Page MenuHomePhabricator

RDF dump performance for SDC
Open, Needs TriagePublic


I did a small test of RDF dump generation for SDC/mediainfo. Elasticsearch data shows that there are about 500k files on Commons with labels and about 850k files with statements (these largely intersect). The way we dump entities right now, we scan all the files (page IDs) and skip those that do not have structured data. However, as right now only about 2% of files has data, so it is very wasteful process - we process 100 pages to find one proper mediainfo entity, essentially. We may want to find a way to do better, though not sure that current classes allow it - we may have to implement some special class instead of SqlEntityIdPager.

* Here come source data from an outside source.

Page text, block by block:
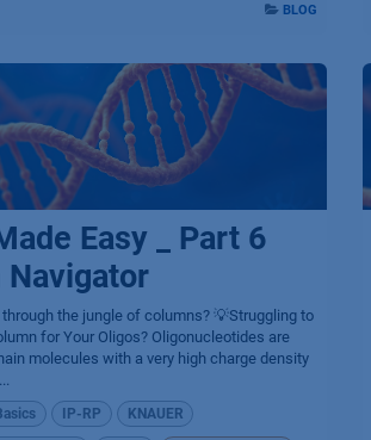
BLOG
Easy _ Part 6
Navigator
the jungle of columns? 💡Struggling to
for Your Oligos? Oligonucleotides are
molecules with a very high charge density
IP-RP KNAUER
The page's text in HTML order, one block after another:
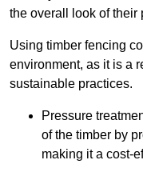
the overall look of their
Using timber fencing
environment, as it is a
sustainable practices.
Pressure
of the timber by
making it a cost-
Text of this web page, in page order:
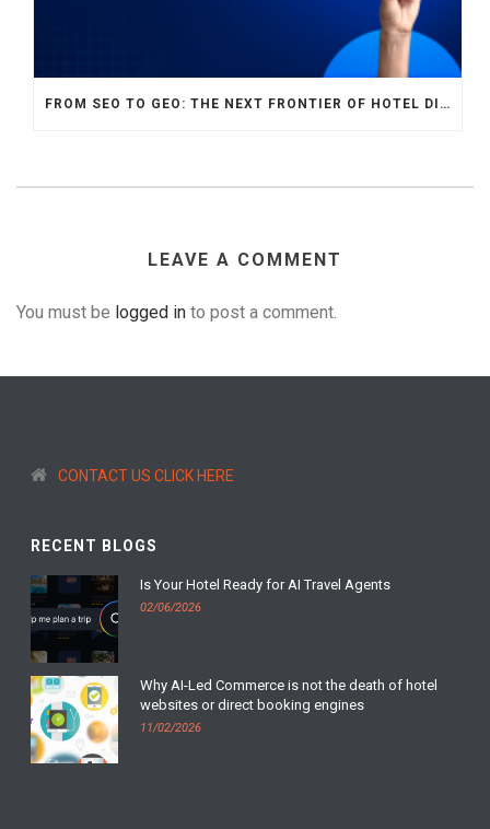
FROM SEO TO GEO: THE NEXT FRONTIER OF HOTEL DIGITAL MARKETING
LEAVE A COMMENT
You must be logged in to post a comment.
CONTACT US CLICK HERE
RECENT BLOGS
Is Your Hotel Ready for AI Travel Agents
02/06/2026
Why AI-Led Commerce is not the death of hotel
websites or direct booking engines
11/02/2026
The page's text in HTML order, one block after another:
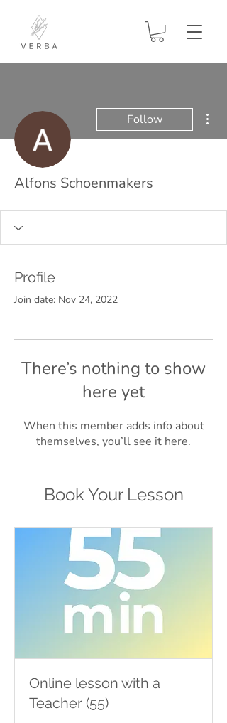
Follow
Alfons Schoenmakers
Profile
Join date: Nov 24, 2022
There’s nothing to show
here yet
When this member adds info about
themselves, you’ll see it here.
Book Your Lesson
Online lesson with a
Teacher (55)
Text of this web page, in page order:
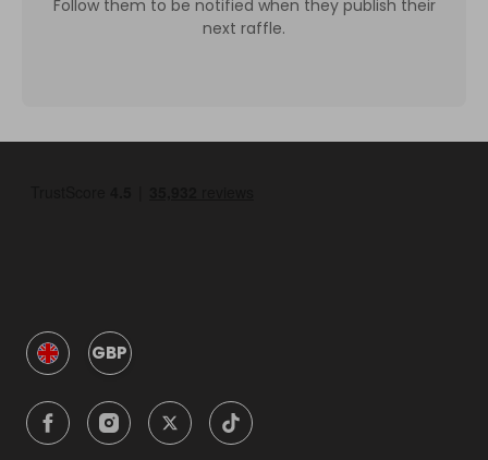
Follow them to be notified when they publish their
next raffle.
GBP
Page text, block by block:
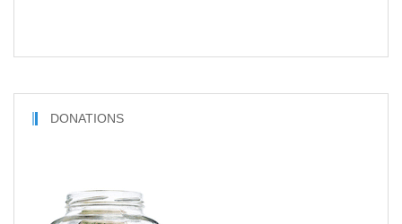
DONATIONS
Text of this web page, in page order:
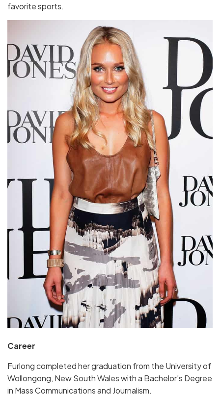
favorite sports.
Career
Furlong completed her graduation from the University of
Wollongong, New South Wales with a Bachelor’s Degree
in Mass Communications and Journalism.

I tried dumping 100K mediainfo entities, and that took 166.5 minutes. On one hand, given that we can parallelize, if we split it into 8 shards, we might be done in reasonable time. On the other hand, average of 10 items per second is too slow. If we expect coverage of files with mediainfo to increase significantly (e.g. 10x and more) then it's maybe not that big of a deal (though T222497: dumpRDF for MediaInfo entities loads each page individually) still remains a factor but as it is now, RDF dumping process for mediainfo is very inefficient.

Event Timeline

@Smalyshev Do you know how many entries have structured data on deployment-prep? Is that a useful testing ground right now or should we be populating the data over there first?

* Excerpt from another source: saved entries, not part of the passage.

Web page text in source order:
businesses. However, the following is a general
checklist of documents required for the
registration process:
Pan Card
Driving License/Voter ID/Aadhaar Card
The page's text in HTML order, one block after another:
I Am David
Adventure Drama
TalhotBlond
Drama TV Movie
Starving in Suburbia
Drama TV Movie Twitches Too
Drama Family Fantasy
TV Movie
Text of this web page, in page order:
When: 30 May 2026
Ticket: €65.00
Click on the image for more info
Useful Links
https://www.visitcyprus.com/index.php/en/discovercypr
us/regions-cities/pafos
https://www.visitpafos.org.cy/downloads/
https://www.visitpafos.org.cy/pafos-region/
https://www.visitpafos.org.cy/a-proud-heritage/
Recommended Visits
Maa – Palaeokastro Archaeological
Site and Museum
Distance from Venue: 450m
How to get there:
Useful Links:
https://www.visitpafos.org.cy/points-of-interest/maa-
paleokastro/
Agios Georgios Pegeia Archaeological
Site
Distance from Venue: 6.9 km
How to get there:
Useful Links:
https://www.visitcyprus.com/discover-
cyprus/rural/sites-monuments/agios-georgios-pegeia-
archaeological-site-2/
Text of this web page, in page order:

Probably not a lot. Search for English labels returns 188 results, unfortunately search for statements and every label doesn't seem to work (probably needs a reindex?) so I don't know how many but probably also not a lot. I'll check tomorrow if I can get more specific figures.

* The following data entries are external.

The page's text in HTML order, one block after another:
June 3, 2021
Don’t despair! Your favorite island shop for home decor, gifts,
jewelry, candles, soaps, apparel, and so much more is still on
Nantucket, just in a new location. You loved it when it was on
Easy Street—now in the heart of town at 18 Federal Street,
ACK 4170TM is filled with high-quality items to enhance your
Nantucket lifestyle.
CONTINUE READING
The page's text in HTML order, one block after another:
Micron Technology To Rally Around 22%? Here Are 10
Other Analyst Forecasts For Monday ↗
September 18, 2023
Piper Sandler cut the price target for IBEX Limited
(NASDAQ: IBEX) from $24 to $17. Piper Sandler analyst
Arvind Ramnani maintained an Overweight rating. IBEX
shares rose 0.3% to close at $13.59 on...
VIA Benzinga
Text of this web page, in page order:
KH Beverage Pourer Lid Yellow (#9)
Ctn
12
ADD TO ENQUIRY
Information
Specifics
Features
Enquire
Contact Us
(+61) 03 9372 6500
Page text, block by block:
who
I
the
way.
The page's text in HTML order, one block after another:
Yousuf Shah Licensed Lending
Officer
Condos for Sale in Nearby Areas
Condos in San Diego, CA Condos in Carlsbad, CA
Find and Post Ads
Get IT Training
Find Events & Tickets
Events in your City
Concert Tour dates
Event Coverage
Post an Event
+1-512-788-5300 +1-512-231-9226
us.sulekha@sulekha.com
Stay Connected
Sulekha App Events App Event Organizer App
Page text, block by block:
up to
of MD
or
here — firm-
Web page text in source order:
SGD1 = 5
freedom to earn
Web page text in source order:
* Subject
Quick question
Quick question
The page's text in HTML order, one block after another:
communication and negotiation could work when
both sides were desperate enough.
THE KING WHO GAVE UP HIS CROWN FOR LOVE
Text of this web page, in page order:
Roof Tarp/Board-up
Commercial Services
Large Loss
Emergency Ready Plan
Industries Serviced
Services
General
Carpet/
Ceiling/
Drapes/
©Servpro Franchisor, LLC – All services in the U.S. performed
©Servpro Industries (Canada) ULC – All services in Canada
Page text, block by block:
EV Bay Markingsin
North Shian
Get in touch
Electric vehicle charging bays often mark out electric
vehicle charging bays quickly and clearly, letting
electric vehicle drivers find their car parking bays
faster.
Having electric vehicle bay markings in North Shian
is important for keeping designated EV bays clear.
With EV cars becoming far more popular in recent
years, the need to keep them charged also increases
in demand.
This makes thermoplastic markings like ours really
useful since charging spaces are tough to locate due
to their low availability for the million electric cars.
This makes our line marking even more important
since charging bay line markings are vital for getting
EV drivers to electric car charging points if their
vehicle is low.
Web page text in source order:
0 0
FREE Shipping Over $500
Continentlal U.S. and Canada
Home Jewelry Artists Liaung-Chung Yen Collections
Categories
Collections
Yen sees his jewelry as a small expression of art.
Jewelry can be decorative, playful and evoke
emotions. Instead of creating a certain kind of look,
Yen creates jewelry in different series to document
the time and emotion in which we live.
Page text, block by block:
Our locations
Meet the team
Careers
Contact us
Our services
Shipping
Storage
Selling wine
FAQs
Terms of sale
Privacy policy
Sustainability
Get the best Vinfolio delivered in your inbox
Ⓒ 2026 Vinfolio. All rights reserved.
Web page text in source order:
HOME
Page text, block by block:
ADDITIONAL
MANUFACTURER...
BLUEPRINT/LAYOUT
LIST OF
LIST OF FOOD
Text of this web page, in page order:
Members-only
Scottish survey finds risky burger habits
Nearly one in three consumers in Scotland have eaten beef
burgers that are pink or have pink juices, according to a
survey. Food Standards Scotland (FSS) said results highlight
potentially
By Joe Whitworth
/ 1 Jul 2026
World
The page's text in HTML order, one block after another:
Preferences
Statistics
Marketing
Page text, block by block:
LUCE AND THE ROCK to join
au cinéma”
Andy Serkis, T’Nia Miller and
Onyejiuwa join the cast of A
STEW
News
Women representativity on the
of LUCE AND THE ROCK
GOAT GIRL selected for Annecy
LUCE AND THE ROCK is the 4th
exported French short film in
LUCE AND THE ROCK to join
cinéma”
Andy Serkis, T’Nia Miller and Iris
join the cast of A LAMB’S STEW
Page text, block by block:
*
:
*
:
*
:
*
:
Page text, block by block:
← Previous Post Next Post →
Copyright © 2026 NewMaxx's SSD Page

I'm looking at deployment-db05 now, and there are 63332 rows in the revision table, with 53250 rows in the content table. I guess we need to double the number of revisions and then add the structured data for those entries. we can probably be clever about this via a script. Starting to get clever about this: ability to generate 50k small images with metadata that can be extracted for using in depicts and/or caption statements.

Gehel added a subscriber: Gehel.

Note that T222497 needs to be resolved before we can actually have a working dump.